An example using the provided data would be:
```sh
python scripts/train.py --data_name transparent_bunny --model_name 9view --configs configs/config.py --vram_size large
```

### 2. Active Touch Selection
The previous step should produce output in the `outputs/{DATASET_NAME}/{MODEL_NAME}` folder.

In the same `fusionsense` conda environment, we run
```sh
python scripts/VLM.py --mode touch --data_name [DATASET_NAME] --model_name [MODEL_NAME] --mesh_name [MESH_NAME]
```
- `data_name`: Name of the dataset folder. Should be the same as the one in the last module.
- `model_name`: Name of the model you just trained.
- `mesh_name`: Name of the mesh you want to use. We recommand `poisson_mesh_surface_level_0.3_closest_gaussian` as it strikes a good balance between details and smoothness. But you can use whatever you want in the `outputs` folder.

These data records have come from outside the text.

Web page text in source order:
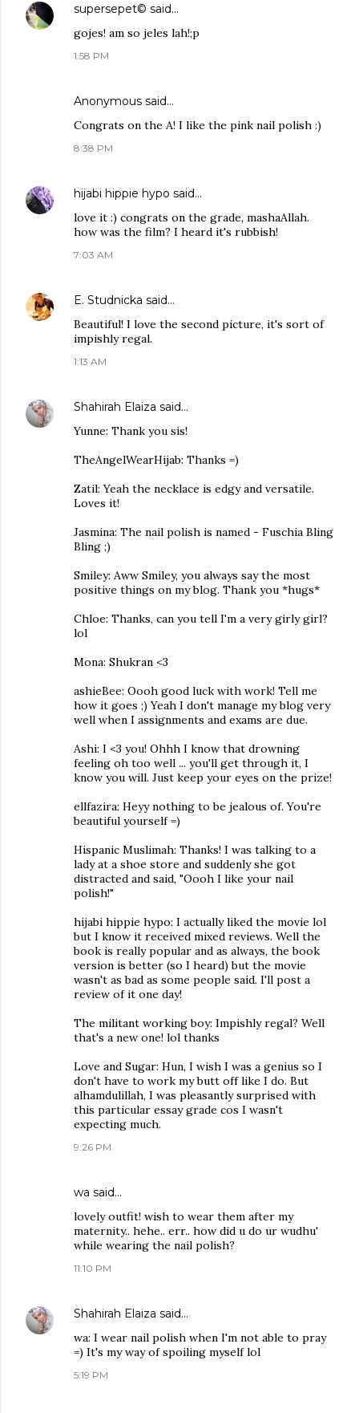
supersepet© said…
gojes! am so jeles lah!;p
1:58 PM
Anonymous said…
Congrats on the A! I like the pink nail polish :)
8:38 PM
hijabi hippie hypo said…
love it :) congrats on the grade, mashaAllah.
how was the film? I heard it's rubbish!
7:03 AM
E. Studnicka said…
Beautiful! I love the second picture, it's sort of
impishly regal.
1:13 AM
Shahirah Elaiza said…
Yunne: Thank you sis!
TheAngelWearHijab: Thanks =)
Zatil: Yeah the necklace is edgy and versatile.
Loves it!
Jasmina: The nail polish is named - Fuschia Bling
Bling ;)
Smiley: Aww Smiley, you always say the most
positive things on my blog. Thank you *hugs*
Chloe: Thanks, can you tell I'm a very girly girl?
lol
Mona: Shukran <3
ashieBee: Oooh good luck with work! Tell me
how it goes ;) Yeah I don't manage my blog very
well when I assignments and exams are due.
Ashi: I <3 you! Ohhh I know that drowning
feeling oh too well ... you'll get through it, I
know you will. Just keep your eyes on the prize!
ellfazira: Heyy nothing to be jealous of. You're
beautiful yourself =)
Hispanic Muslimah: Thanks! I was talking to a
lady at a shoe store and suddenly she got
distracted and said, "Oooh I like your nail
polish!"
hijabi hippie hypo: I actually liked the movie lol
but I know it received mixed reviews. Well the
book is really popular and as always, the book
version is better (so I heard) but the movie
wasn't as bad as some people said. I'll post a
review of it one day!
The militant working boy: Impishly regal? Well
that's a new one! lol thanks
Love and Sugar: Hun, I wish I was a genius so I
don't have to work my butt off like I do. But
alhamdulillah, I was pleasantly surprised with
this particular essay grade cos I wasn't
expecting much.
9:26 PM
wa said…
lovely outfit! wish to wear them after my
maternity.. hehe.. err.. how did u do ur wudhu'
while wearing the nail polish?
11:10 PM
Shahirah Elaiza said…
wa: I wear nail polish when I'm not able to pray
=) It's my way of spoiling myself lol
5:19 PM
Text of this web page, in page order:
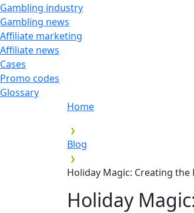
Gambling industry
Gambling news
Affiliate marketing
Affiliate news
Cases
Promo codes
Glossary
Home
Blog
Holiday Magic: Creating
Holiday
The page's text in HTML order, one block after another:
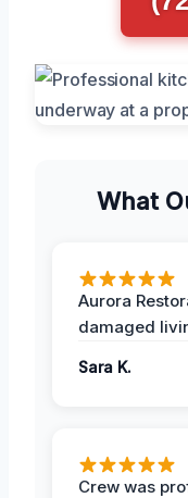
What
Aurora
damaged
Sara K.
Crew was

Optionally, you can use the following parameters
- `object_name`: The name of the object you come up with. Should be a string. Default: `None`, a VLM will be called to classify the object.
- `part_name`: The name of the parts of this object. Should be a list of string. Example: `--part_name ear head body base`. Default: `None`, a VLM will be called to come up with the part names.
`--vlm_name`: Name of the specific VLM model. Currently, only OpenAI API is supported. Default: `gpt-4o`

An example using the provided data would be:
```sh
python scripts/VLM.py --mode touch --data_name transparent_bunny --model_name 9view --mesh_name poisson_mesh_surface_level_0.3_closest_gaussian
```

We will have a few proposed points for touching. After collecting tactile reading on these points with teleoperating or other methods provided by my ROS2 packages, we can proceed to the next module.

### 3. Local Geometric Optimization
After acquiring the tactile data, we should make sure it's put in `datasets/{DATASET_NAME}/tactile`, along with a `datasets/{DATASET_NAME}/gelsight_transform.json`.

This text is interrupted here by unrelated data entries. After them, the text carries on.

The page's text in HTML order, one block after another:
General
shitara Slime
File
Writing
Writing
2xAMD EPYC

Then, in the `fusionsense` conda environment, we run
```sh
python scripts/train.py --data_name {DATASET_NAME} --model_name {MODEL_NAME} --load_touches True --configs {CONFIG_PATH} --verbose {True, False} --vram_size {"large", "small"}
```
Note that, this time we want to modify the `MODEL_NAME` so that we do not overwrite the results from the first module.

An example using the provided data would be:
```sh
python scripts/train.py --data_name transparent_bunny --model_name 9view_touch --load_touches True --configs configs/config.py --vram_size large
```

Congrats! You have run through the entire pipeline!

### (Optional) Render Outputs

For render jpeg or mp4 outputs using nerfstudio, we recommend install ffmpeg in the conda environment:

```sh
conda install -c conda-forge x264=='1!161.3030' ffmpeg=4.3.2
```

To render outputs of pretrained models:

```sh
python scripts/render_video.py camera-path --load_config your-model-config --camera_path_filename camera_path.json --rendered_output_names rgb depth normal
```
more details in nerfstudio `ns-render`.